-- Data for processing --
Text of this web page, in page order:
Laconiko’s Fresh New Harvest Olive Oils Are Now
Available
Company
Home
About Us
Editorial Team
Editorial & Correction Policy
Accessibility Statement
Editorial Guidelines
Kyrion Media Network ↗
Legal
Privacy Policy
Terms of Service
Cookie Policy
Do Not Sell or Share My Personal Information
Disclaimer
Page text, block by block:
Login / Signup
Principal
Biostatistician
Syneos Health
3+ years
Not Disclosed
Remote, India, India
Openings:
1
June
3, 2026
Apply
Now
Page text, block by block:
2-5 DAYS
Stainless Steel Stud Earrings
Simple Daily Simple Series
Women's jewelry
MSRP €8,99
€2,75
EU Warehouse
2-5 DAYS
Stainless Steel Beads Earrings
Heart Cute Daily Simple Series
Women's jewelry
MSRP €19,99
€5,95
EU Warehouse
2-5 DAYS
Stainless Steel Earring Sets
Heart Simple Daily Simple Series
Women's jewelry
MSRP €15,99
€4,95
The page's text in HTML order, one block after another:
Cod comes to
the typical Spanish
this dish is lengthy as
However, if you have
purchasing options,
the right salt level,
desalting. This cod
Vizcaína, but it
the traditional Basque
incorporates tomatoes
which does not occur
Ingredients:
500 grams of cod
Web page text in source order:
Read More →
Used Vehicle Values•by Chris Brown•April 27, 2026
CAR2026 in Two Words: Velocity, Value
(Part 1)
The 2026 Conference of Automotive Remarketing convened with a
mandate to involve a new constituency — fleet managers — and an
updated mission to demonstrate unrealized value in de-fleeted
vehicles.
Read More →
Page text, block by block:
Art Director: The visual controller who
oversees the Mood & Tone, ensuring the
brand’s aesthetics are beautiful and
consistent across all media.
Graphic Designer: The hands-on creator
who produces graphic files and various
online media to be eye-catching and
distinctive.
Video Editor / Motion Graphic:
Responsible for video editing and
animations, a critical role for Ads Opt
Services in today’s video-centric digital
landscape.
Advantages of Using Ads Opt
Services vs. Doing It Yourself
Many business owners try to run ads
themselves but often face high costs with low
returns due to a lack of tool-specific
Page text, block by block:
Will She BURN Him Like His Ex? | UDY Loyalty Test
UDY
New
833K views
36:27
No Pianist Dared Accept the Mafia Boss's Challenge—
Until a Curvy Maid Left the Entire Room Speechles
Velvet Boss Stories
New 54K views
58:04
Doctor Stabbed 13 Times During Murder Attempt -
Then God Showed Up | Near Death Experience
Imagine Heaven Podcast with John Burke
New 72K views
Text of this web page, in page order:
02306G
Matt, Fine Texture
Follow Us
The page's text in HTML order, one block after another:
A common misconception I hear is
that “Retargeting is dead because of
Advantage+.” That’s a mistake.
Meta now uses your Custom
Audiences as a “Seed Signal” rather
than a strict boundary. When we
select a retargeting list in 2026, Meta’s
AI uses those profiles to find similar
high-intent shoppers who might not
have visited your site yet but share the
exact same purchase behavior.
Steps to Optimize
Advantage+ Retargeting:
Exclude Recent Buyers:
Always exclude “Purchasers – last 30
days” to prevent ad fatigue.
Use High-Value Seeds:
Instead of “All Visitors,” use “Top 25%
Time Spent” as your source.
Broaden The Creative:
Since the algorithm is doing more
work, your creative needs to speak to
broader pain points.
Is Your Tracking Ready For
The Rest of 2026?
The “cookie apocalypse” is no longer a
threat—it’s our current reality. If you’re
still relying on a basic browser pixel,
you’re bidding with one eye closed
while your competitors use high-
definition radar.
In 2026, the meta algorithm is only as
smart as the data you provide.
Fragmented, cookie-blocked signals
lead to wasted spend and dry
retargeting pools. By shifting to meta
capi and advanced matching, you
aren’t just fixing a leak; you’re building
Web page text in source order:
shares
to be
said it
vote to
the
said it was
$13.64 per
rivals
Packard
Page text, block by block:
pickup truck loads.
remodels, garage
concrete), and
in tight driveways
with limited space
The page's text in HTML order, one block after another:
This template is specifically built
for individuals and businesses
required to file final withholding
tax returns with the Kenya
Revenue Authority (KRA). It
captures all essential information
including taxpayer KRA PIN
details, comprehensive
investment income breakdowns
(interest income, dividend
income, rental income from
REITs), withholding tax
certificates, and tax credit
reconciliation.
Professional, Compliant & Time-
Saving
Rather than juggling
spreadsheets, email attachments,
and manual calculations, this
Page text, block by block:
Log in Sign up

-- The problem --
Look for the string "algorithm" in the records, and copy every line where it is found.

-- Your response --
Since the algorithm is doing more
In 2026, the meta algorithm is only as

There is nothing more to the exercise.